用于识别一人多账号的方法及装置Method and device for identifying one person with multiple accounts
相关申请的交叉引用CROSS-REFERENCE TO RELATED APPLICATIONS
本专利申请要求于2021年01月14日提交的、申请号为202110049322.5、发明名称为“用于识别一人多账号的方法及装置”的中国专利申请的优先权,该申请的全文以引用的方式并入本申请中。This patent application claims the priority of the Chinese patent application filed on January 14, 2021 with the application number of 202110049322.5 and the invention titled "Method and Device for Identifying One Person and Multiple Accounts", the full text of which is by reference incorporated into this application.
技术领域technical field
本申请实施例涉及计算机技术领域,具体涉及一种用于识别一人多账号的方法及装置。The embodiments of the present application relate to the field of computer technologies, and in particular, to a method and an apparatus for identifying one person with multiple accounts.
背景技术Background technique
在电商平台中,同一人拥有多个账号的情况十分常见。例如,用户在京东平台除了拥有个人账号外,还拥有一个用于开展企业业务的企业账号。又例如,用户在不同的设备上注册了多个个人账号。In e-commerce platforms, it is very common for the same person to have multiple accounts. For example, in addition to having a personal account on the JD.com platform, a user also has a corporate account for conducting corporate business. For another example, the user has registered multiple personal accounts on different devices.
发明内容SUMMARY OF THE INVENTION
本申请实施例提出了一种用于识别一人多账号的方法及装置。The embodiments of the present application propose a method and device for identifying one person with multiple accounts.
第一方面,本申请实施例提供了一种用于识别一人多账号的方法,包括:获取账号对中的账号所对应的用户信息、所涉及的标识信息;确定账号对中的账号是否满足预设关联信息,预设关联信息用于表征账号对中的账号是否具有属于同一人的可能性;响应于确定账号对中的账号满足预设关联信息,确定账号对中的账号是否满足预设判定条件,其中,预设判定条件用于确定账号对中的账号是否属于同一人;响应于确定账号对中的账号不满足预设判定条件,对账号对中的账号的用户信息、标识信息进行处理,得到账号对对应的特征向量;将特征向量输入预先训练的识别模型,确定账号对中的账号是否属于同一人,其中,识别模型用于表征账号对对应的特征向量与账号对中的账号是否属于同一人的判定结果之间的对应关系。In a first aspect, the embodiments of the present application provide a method for identifying one person with multiple accounts, including: acquiring user information and related identification information corresponding to an account in an account pair; determining whether the account in the account pair satisfies a predetermined Assuming association information, the preset association information is used to represent whether the accounts in the account pair have the possibility of belonging to the same person; in response to determining that the accounts in the account pair satisfy the preset association information, determine whether the accounts in the account pair satisfy the preset judgment. The preset judgment condition is used to determine whether the accounts in the account pair belong to the same person; in response to determining that the account in the account pair does not meet the preset judgment condition, the user information and identification information of the account in the account pair are processed. , obtain the feature vector corresponding to the account pair; input the feature vector into the pre-trained identification model to determine whether the accounts in the account pair belong to the same person, wherein the identification model is used to characterize whether the feature vector corresponding to the account pair and the account in the account pair are not Correspondence between judgment results belonging to the same person.

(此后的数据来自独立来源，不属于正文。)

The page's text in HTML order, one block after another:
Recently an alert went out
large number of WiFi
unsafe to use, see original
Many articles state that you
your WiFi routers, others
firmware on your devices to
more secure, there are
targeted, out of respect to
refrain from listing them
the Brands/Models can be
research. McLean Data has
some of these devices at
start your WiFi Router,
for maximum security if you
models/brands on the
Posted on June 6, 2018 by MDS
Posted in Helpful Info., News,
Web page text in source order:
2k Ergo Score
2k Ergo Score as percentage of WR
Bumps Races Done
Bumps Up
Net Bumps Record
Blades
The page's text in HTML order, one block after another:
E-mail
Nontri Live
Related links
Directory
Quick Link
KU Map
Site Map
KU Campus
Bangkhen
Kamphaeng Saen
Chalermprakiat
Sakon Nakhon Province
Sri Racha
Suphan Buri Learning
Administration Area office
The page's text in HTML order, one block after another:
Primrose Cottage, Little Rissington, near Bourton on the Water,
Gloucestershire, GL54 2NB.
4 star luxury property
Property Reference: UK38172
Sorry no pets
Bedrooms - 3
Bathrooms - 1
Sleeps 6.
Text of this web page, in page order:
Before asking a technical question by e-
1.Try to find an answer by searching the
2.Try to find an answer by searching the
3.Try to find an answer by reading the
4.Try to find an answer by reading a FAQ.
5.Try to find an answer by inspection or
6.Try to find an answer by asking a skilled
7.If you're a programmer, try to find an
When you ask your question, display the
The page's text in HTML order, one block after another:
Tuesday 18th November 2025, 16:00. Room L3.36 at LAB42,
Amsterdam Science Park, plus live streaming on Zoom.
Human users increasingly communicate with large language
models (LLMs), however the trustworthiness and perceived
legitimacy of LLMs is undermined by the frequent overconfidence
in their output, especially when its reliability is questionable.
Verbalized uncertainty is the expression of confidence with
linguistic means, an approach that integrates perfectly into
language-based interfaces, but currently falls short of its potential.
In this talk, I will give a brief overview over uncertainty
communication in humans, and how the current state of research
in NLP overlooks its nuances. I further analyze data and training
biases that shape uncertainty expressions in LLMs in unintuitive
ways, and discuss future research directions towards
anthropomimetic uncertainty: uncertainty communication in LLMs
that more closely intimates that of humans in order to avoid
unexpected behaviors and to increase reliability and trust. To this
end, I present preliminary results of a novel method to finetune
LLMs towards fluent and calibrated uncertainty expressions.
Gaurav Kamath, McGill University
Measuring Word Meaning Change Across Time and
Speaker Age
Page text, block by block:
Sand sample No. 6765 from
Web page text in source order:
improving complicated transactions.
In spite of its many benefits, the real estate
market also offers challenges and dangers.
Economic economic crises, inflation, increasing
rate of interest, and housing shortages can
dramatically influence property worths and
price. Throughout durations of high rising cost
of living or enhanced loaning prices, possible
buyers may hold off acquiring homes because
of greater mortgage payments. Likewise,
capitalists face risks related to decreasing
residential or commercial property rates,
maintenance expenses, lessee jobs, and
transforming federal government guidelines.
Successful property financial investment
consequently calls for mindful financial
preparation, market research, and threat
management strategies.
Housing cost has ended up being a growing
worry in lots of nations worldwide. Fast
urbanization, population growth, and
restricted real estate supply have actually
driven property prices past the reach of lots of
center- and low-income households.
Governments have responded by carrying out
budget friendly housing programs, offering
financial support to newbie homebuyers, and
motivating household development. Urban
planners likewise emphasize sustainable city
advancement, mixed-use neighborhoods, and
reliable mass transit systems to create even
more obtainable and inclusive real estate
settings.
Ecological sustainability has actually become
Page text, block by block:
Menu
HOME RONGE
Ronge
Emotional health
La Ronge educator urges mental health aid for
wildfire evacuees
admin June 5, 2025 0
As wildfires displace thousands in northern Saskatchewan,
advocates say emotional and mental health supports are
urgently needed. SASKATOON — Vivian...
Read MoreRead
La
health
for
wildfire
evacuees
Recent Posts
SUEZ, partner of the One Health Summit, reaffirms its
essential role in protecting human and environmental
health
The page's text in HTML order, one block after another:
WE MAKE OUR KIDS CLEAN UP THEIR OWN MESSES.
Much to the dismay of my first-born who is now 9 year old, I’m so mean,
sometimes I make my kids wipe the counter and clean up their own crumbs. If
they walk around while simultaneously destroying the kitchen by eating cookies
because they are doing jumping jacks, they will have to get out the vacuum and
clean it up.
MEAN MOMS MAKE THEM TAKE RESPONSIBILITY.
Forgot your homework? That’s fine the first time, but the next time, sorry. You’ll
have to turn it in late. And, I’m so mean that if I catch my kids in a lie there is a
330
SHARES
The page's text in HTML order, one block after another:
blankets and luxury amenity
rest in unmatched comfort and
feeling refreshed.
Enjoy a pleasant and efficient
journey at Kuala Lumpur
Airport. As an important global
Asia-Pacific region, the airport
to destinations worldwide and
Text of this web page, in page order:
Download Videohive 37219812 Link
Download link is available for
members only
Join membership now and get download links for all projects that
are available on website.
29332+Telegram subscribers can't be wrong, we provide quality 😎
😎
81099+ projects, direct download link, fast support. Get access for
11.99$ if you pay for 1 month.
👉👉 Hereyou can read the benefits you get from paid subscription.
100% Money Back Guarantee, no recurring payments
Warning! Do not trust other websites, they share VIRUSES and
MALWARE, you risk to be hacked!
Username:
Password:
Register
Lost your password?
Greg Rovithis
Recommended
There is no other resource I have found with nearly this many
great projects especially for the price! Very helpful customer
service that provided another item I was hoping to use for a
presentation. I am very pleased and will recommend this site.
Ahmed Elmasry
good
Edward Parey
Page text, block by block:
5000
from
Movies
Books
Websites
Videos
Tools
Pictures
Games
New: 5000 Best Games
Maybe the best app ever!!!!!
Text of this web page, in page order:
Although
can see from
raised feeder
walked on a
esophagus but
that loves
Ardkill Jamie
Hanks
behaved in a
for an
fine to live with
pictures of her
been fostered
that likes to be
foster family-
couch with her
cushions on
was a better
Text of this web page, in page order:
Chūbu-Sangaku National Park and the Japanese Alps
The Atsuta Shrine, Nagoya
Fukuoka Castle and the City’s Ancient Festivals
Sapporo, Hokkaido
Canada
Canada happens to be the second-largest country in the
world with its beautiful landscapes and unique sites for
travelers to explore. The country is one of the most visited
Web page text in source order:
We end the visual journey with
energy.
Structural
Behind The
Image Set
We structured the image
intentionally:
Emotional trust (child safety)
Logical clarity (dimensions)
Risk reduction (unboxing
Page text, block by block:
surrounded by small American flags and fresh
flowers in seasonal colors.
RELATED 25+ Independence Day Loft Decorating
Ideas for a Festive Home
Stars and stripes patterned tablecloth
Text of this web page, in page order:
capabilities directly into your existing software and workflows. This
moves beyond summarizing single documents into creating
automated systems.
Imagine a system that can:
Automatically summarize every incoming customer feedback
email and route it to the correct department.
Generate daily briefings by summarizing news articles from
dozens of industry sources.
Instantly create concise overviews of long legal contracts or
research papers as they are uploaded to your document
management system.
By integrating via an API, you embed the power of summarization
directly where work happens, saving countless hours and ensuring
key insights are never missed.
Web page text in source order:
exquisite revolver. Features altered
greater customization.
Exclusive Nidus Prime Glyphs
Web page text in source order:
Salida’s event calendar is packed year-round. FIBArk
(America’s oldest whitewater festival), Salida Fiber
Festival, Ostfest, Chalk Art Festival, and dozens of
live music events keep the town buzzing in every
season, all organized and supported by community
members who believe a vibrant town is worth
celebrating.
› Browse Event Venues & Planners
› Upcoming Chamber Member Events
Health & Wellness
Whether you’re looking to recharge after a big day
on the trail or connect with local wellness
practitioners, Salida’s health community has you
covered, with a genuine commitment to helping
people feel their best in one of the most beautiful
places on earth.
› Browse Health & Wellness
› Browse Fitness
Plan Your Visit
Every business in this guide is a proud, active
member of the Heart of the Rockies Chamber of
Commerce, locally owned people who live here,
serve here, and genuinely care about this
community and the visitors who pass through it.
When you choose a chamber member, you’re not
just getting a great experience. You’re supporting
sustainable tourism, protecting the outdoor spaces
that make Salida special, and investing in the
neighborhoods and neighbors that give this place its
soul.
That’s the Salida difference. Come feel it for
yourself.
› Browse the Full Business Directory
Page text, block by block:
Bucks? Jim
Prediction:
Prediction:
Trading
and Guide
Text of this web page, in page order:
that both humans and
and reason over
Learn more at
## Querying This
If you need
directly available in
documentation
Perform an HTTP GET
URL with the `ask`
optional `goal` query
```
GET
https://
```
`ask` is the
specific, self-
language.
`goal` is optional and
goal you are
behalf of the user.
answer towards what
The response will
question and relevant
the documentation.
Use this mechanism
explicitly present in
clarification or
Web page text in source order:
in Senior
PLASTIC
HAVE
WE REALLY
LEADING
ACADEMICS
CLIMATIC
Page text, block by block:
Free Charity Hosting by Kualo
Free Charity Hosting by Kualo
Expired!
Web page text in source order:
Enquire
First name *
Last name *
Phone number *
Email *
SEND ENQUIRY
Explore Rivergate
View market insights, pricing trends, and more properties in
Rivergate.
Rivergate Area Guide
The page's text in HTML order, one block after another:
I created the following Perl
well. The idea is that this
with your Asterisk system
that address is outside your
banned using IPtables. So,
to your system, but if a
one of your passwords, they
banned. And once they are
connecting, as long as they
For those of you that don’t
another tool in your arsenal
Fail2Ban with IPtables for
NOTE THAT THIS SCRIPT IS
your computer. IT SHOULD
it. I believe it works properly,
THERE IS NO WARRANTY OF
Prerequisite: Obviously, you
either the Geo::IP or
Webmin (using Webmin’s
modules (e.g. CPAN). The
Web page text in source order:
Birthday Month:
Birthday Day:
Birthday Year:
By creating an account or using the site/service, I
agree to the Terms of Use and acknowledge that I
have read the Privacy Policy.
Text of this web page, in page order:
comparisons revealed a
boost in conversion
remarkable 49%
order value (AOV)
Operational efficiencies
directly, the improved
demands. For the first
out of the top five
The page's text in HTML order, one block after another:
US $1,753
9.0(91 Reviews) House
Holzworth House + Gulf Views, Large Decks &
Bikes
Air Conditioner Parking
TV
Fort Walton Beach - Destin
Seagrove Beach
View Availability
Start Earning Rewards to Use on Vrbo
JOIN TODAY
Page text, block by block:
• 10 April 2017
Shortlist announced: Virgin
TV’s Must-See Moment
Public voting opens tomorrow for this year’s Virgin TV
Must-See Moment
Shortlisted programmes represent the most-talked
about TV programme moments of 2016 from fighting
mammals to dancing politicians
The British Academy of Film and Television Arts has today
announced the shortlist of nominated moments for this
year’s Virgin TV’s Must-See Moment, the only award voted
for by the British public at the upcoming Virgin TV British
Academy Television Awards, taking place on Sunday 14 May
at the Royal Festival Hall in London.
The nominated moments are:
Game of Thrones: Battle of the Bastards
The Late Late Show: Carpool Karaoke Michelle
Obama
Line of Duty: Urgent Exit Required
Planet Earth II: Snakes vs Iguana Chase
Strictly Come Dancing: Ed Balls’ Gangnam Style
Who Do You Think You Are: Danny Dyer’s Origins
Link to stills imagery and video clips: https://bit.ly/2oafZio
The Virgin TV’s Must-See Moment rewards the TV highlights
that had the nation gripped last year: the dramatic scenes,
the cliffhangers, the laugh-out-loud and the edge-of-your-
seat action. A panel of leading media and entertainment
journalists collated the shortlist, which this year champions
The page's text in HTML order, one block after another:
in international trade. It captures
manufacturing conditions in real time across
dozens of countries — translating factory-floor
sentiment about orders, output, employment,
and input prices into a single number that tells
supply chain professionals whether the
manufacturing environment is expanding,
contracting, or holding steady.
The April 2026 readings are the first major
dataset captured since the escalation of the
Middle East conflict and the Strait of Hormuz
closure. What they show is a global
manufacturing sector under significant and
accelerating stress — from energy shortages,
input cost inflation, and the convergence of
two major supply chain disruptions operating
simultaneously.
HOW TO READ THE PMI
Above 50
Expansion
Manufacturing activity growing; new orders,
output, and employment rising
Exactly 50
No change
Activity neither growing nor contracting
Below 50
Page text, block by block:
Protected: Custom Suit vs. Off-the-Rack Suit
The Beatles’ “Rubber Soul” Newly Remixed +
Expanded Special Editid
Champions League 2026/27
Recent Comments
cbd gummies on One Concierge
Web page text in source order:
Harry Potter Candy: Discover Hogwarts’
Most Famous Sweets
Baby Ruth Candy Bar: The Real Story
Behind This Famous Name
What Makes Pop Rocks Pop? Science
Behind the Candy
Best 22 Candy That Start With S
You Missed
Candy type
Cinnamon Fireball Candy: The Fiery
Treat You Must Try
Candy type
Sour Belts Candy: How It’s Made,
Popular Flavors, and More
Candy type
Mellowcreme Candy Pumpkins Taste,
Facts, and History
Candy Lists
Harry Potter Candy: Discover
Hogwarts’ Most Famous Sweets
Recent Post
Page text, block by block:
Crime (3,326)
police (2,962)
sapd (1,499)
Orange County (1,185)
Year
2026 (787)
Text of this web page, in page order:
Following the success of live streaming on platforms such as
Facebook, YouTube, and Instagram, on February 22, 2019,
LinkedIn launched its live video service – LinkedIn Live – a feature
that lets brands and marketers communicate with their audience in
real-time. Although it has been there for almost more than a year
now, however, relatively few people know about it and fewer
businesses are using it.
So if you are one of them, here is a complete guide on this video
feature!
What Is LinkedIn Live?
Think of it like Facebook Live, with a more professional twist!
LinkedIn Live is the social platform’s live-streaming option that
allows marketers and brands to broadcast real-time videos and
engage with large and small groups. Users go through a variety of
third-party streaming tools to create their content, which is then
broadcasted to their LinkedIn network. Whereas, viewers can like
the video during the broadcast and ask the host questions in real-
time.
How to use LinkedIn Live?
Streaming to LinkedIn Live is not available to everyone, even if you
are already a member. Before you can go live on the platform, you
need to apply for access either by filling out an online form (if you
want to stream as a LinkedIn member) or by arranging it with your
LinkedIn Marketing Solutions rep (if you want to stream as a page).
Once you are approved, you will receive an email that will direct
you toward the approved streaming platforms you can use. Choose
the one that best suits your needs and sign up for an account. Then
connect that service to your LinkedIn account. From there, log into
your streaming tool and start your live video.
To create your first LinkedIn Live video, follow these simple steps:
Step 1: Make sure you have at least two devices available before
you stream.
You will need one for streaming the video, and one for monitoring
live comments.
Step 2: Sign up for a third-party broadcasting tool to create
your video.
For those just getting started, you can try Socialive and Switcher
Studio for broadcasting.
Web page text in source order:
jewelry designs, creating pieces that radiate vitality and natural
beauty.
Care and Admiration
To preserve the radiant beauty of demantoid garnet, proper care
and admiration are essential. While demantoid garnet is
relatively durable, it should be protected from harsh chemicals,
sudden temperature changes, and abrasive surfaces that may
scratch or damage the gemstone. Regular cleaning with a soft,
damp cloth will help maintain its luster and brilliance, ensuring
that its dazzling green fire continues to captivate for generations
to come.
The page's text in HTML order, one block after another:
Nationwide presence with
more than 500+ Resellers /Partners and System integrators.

在一些实施例中,预设判定条件包括第一判定条件和第二判定条 件,第一判定条件用于确定账号对中的账号属于同一人,第二判定条件用于确定账号对中的账号不属于同一人。In some embodiments, the preset judgment condition includes a first judgment condition and a second judgment condition, the first judgment condition is used to determine that the accounts in the account pair belong to the same person, and the second judgment condition is used to determine that the accounts in the account pair do not belong to the same person. belong to the same person.
在一些实施例中,上述对账号对中的账号的用户信息、标识信息进行处理,得到账号对对应的特征向量,包括:对账号对中的账号之间的相应项信息进行处理,得到每个相应项信息对应的子特征向量;拼接每个子特征向量,得到特征向量。In some embodiments, the above-mentioned processing of the user information and identification information of the accounts in the account pair to obtain the feature vector corresponding to the account pair includes: processing the corresponding item information between the accounts in the account pair to obtain each The sub-feature vector corresponding to the corresponding item information; splicing each sub-feature vector to obtain the feature vector.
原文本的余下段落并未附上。